Good Friday to Good Friday; It Is Finished

Good Friday, 2016 – I began my first round of chemotherapy.

Good Friday, 2017 – I finished my last round of chemotherapy.

This past Friday I finished my herceptin chemotherapy. I didn’t share much about taking herceptin because it’s a low dose of chemotherapy and quiet frankly doesn’t make me sick. After being on four different, painfully awful chemotherapy drugs, herceptin is a walk in the park.

There are been a mix of emotions with the end of chemotherapy. I am so grateful to be done, but sad to not see my infusion nurses every few weeks. I am so grateful to not have cancer in my body, but sad to not have such a close relationship with my doctors.

Today was even more mixed emotions.

I had my port removed.

PortRemoval

It seems weird, I’m sure, but I have become attached to my port. It’s become a security blanket to me. Something I truly hated, has become something I love.
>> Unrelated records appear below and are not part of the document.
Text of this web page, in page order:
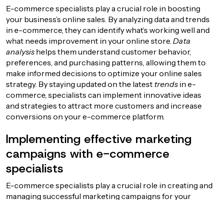
E-commerce specialists play a crucial role in boosting
your business’s online sales. By analyzing data and trends
in e-commerce, they can identify what’s working well and
what needs improvement in your online store. Data
analysis helps them understand customer behavior,
preferences, and purchasing patterns, allowing them to
make informed decisions to optimize your online sales
strategy. By staying updated on the latest trends in e-
commerce, specialists can implement innovative ideas
and strategies to attract more customers and increase
conversions on your e-commerce platform.
Implementing effective marketing
campaigns with e-commerce
specialists
E-commerce specialists play a crucial role in creating and
managing successful marketing campaigns for your
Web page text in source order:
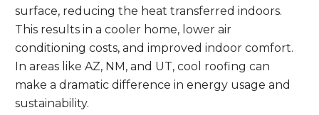
surface, reducing the heat transferred indoors.
This results in a cooler home, lower air
conditioning costs, and improved indoor comfort.
In areas like AZ, NM, and UT, cool roofing can
make a dramatic difference in energy usage and
sustainability.
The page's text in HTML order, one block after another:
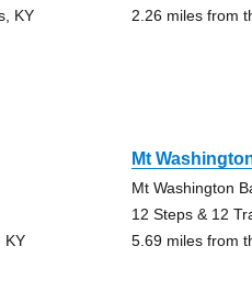
KY
2.26 miles from
KY
Mt
Mt Washington
12 Steps & 12
5.69 miles from
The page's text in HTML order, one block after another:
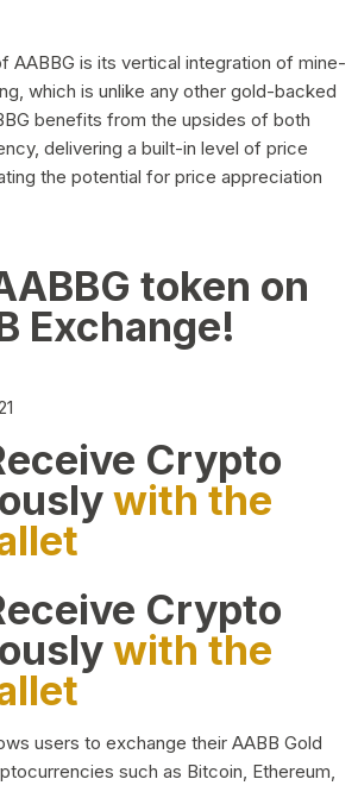
AABBG is its vertical integration of mine-
which is unlike any other gold-backed
benefits from the upsides of both
delivering a built-in level of price
the potential for price appreciation
token on
Exchange!
Crypto
with the
Crypto
with the
users to exchange their AABB Gold
such as Bitcoin, Ethereum,
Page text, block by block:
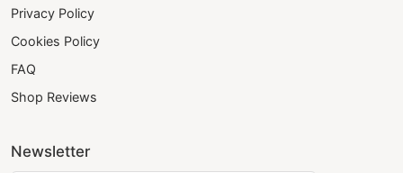
Privacy Policy
Cookies Policy
FAQ
Shop Reviews
Newsletter
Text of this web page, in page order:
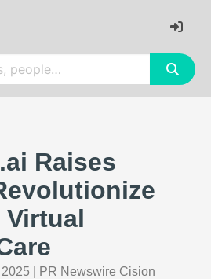
Raises
Virtual
PR Newswire Cision
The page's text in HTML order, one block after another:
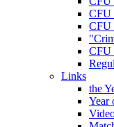
CFU
CFU
CFU
Links
the
Year

My port means my body is fighting. My port means I am winning. My port means cancer is defeated.

My port has become part of me. This small contraption has signified so much in my life and now it’s gone.

I processed these mixed emotions with some friends yesterday, and today was reminded by a sweet friend to take the time I need to grieve. Grieving over the loss of a port sounds odd when I think about it, but grief isn’t meant to look a certain way. So today I’m going to shed some tears for my port and all that it did for me.

And tomorrow I will celebrate my first day as a new creation – one without a trace of cancer or cancer related relics in my body.